Ann Taylor Stores Corporation Sees Q4 Total Net Sales of $500M

For the fiscal fourth quarter of 2010, Ann Taylor Stores Corporation ANN expects total net sales to approach $500 million, reflecting mid- to high-single digit comparable sales performance at the Company, including a double-digit comparable sales performance at the Ann Taylor brand, and a low-single-digit comparable sales increase at the LOFT brand.  

Gross margin rate performance is expected to approach the gross margin rate of 52.5% achieved in the fiscal fourth quarter of 2009.  Selling, general and administrative expenses are estimated to be approximately $250 million, including approximately $5 million of incremental marketing investment versus the fourth quarter of last year.  
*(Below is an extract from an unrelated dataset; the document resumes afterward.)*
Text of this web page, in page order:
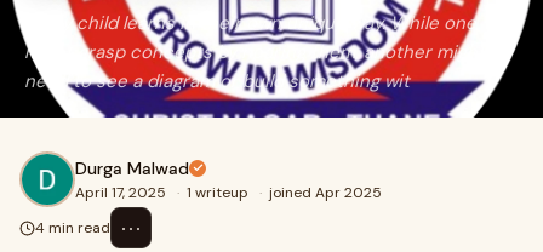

In terms of the full year, the Company updated its outlook as follows:

  • The Company currently expects fiscal 2010 total net sales to approach $1.965 billion.  In addition, the Company anticipates positive comparable sales at both brands;
  • Gross margin rate performance is expected to reflect a nearly 150 basis point improvement from the 54.4% rate achieved in fiscal 2009;
  • Selling, general and administrative expenses for fiscal 2010 are expected to be approximately $975 million, representing an $8 million dollar increase in SG&A from 2009 levels while achieving an anticipated increase of nearly $140 million in net sales and making an incremental marketing investment of approximately $20 million in fiscal 2010;
  • The full-year 2010 effective tax rate is approximately 40%;
  • Incremental restructuring savings for the year are expected to total approximately $20 million and one-time restructuring costs are estimated to be in the range of $7-$10 million.
  • Total weighted average square footage is expected to decline approximately 3% by year-end, reflecting the impact of 43 store closures in fiscal 2010 under the Company's previously announced restructuring program.  This is partially offset by the opening of approximately 30 stores, comprised of approximately 20 LOFT Outlet stores and 10 LOFT stores, to support the continued growth of the LOFT brand;  
  • Capital expenditures are expected to be approximately $70 million;
  • A continued focus on maintaining a healthy balance sheet including a disciplined approach to inventory management throughout the fiscal year; and,
  • The Company will repurchase shares under its existing $400 million share repurchase authorization.